Fleshgod Apocalypse exists for a variety of reasons. One, this Italian metal act remains one of the most popular acts in the very niche genre of symphonic death. Two, Fleshgod Apocalypse serves as a constant reminder that Italy has more metal acts than just Rhapsody of Fire. Three, this band has been created to confuse people that think classical music and metal have anything to do with each other even more. No, Vivaldi was not metal before metal existed. Put down the vaporizer and look into my eyes.

Since 2009, Fleshgod Apocalypse has made an impressive impression upon the metal landscape with their near unique brand of calligraphic death metal. Imagine if every other death metal was chicken scratch written with crayon on a table cloth and Fleshgod Apocalypse was flourished script in fine ink on artisan parchment. That is right, elegant, fancy, and just as hard to read. Though their 2009 release, Oracles, was a success it was not until their 2010 release Agony with the music video for “The Forsaking” that the proverbial party got into full swing. At this moment in our timeline, the party has kicked into its peak and guests are starting to throw things through the windows.

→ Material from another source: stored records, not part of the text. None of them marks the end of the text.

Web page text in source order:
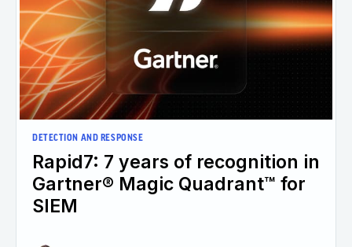
DETECTION AND RESPONSE
Rapid7: 7 years of recognition in
Gartner® Magic Quadrant™ for
SIEM
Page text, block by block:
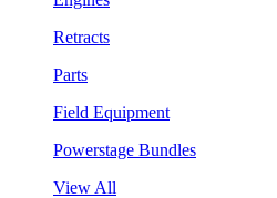
Retracts
Parts
Field Equipment
Powerstage Bundles
View All
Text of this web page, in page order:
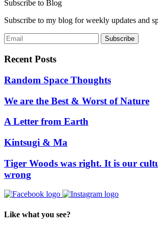
Subscribe to Blog
Subscribe to my blog for weekly updates and
Recent Posts
Random Space Thoughts
We are the Best & Worst of Nature
A Letter from Earth
Kintsugi & Ma
Tiger Woods was right. It is our
wrong
Like what you see?
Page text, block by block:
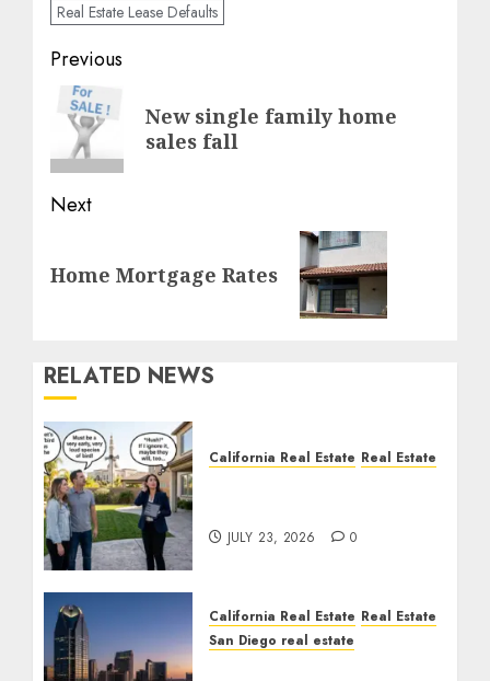
Real Estate Lease Defaults
Post
navigation
Previous
Previous
post:
New single family home
sales fall
Next
post:
Home Mortgage Rates
RELATED NEWS
California Real Estate Real Estate
JULY 23, 2026 0
California Real Estate Real Estate
San Diego real estate
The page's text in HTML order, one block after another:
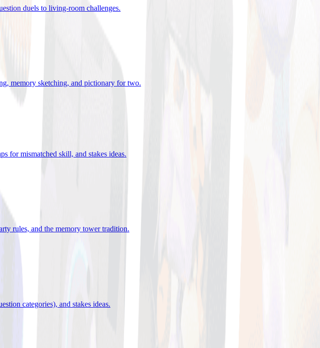
duels to living-room challenges.
memory sketching, and pictionary for two.
for mismatched skill, and stakes ideas.
rules, and the memory tower tradition.
categories), and stakes ideas.
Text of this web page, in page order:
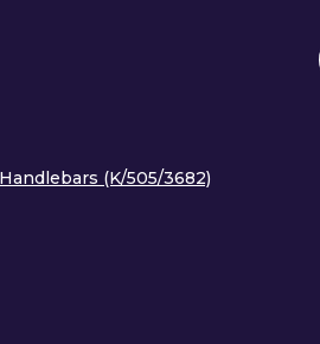
(K/505/3682)
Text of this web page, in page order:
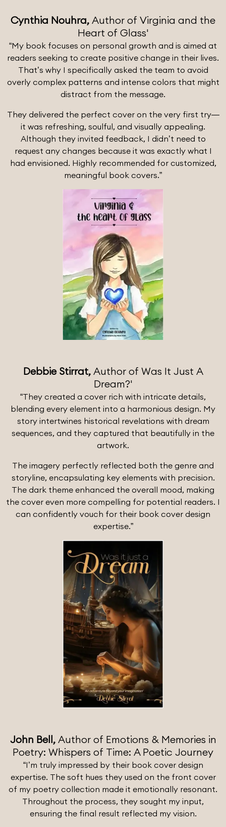
Cynthia Nouhra, Author of Virginia and the
Heart of Glass'
“My book focuses on personal growth and is aimed at
readers seeking to create positive change in their lives.
That’s why I specifically asked the team to avoid
overly complex patterns and intense colors that might
distract from the message.
They delivered the perfect cover on the very first try—
it was refreshing, soulful, and visually appealing.
Although they invited feedback, I didn’t need to
request any changes because it was exactly what I
had envisioned. Highly recommended for customized,
meaningful book covers.”
Debbie Stirrat, Author of Was It Just A
Dream?'
“They created a cover rich with intricate details,
blending every element into a harmonious design. My
story intertwines historical revelations with dream
sequences, and they captured that beautifully in the
artwork.
The imagery perfectly reflected both the genre and
storyline, encapsulating key elements with precision.
The dark theme enhanced the overall mood, making
the cover even more compelling for potential readers. I
can confidently vouch for their book cover design
expertise.”
John Bell, Author of Emotions & Memories in
Poetry: Whispers of Time: A Poetic Journey
“I’m truly impressed by their book cover design
expertise. The soft hues they used on the front cover
of my poetry collection made it emotionally resonant.
Throughout the process, they sought my input,
ensuring the final result reflected my vision.
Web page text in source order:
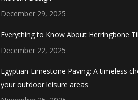
December 29, 2025
Everything to Know About Herringbone
December 22, 2025
Egyptian Limestone Paving: A timeless
your outdoor leisure areas
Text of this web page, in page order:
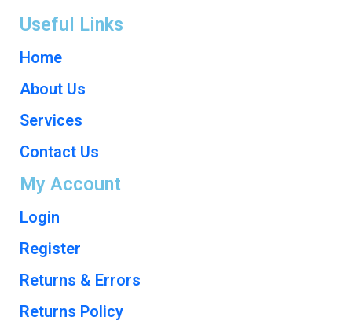
Useful Links
Home
About Us
Services
Contact Us
My Account
Login
Register
Returns & Errors
Returns Policy
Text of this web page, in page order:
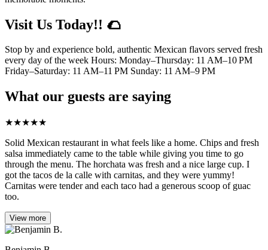
Visit Us Today!! 🌮
Stop by and experience bold, authentic Mexican flavors served fresh
every day of the week Hours: Monday–Thursday: 11 AM–10 PM
Friday–Saturday: 11 AM–11 PM Sunday: 11 AM–9 PM
What our guests are saying
★★★★★
Solid Mexican restaurant in what feels like a home. Chips and fresh
salsa immediately came to the table while giving you time to go
through the menu. The horchata was fresh and a nice large cup. I
got the tacos de la calle with carnitas, and they were yummy!
Carnitas were tender and each taco had a generous scoop of guac
too.
View more
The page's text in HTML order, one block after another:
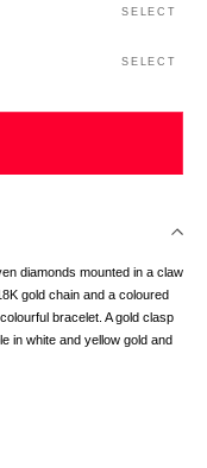
SELECT
SELECT
diamonds mounted in a claw
gold chain and a coloured
bracelet. A gold clasp
in white and yellow gold and
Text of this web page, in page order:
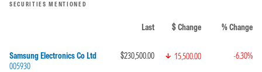
SECURITIES MENTIONED
Last $ Change % Change
Samsung Electronics Co Ltd
005930
$230,500.00 15,500.00 -6.30%

Labyrinth is the third proper full length album from Fleshgod Apocalypse and follows the band’s obsession with themes and concepts. While Agony had a very nice naming convention with their songs, Labyrinth pulls out all the stops and presents a record about the Greek maze myth. Yes, this the Labyrinth at Knossos where the myth with the Minotaur originated. Yes, there will be horns at one point in this record. Yes, we are all wearing togas. It is this dedication to concept that makes Fleshgod Apocalypse somewhat charming as well as somewhat convoluted.

Labyrinth follows in the tradition of Agony by filling the space with as many things as it can, all at once. While the choir sings in the front, I want the string section in the back and the three other types of vocals over here, and right in the center I want the relentless drums. Upon initial listening, the whole formula feels flushed with seemingly needless material. True, I guess this whole complexity sort of fits into the maze concept but my head is starting to swirl. Labyrinth lacks the clarity heard in Agony and that seems to be one of the largest criticisms attached to this record. The music literally assaults the listener with clubs and does not stop until they have finished. At times, I was ready to give up on Fleshgod Apocalypse, and the possibly of symphonic death, then I sort of got it.

I did not “get” Labyrinth until the very end, particularity with everything that came after midway through the record. From the very excellent “Fall of Asterion,” to the piano closer, which also serves as the title track, the back half of Labyrinth offers much more reasonable compositions than whatever dominates the front. The frenetic technical style that is rooted in the band’s history is exquisite in “Under Black Sails” and the assault and quiet template works with the combination of “Prologue” and “Epilogue.” It is not until the second half that clarity, in which things make sense, really puts the first half in context. If you can, listen to this record backwards.

Fleshgod Apocalypse has a style that works very well. Not wanting to subtly dance around anything, the band is very good as unleashing everything at once. Some of the first half material, especially “Elegy,” is a blinding whirlwind of drums, operatic screams, and growling vocals. It works very well. Though I may be blurry eyed afterwards and slightly nauseous, the template of “pull all of the levers at once” is effective when reasoned and processed correctly. Though everything may just sound like needless noise at the beginning, there is structure in it, and with some exceptions and the right type of umbrella, it all works sort of well with each other.

Labyrinth has its successes, though it lacks the immediate surprise that hallmarked Agony. There are few that will be surprised who have heard Fleshgod Apocalypse before. With that being said, Labyrinth is a decent enough record for the Fall. Despite the first half being an avalanche and some chunky guitar riffs in “Minotaur,” the record matures with time and finishes stronger than it began. Hell, even writing this review I started to enjoy it more. I mean, I need to take some Ibuprofen right now but I am still enjoying myself. Just give me a moment, I just need to lay down in this quiet room for a bit.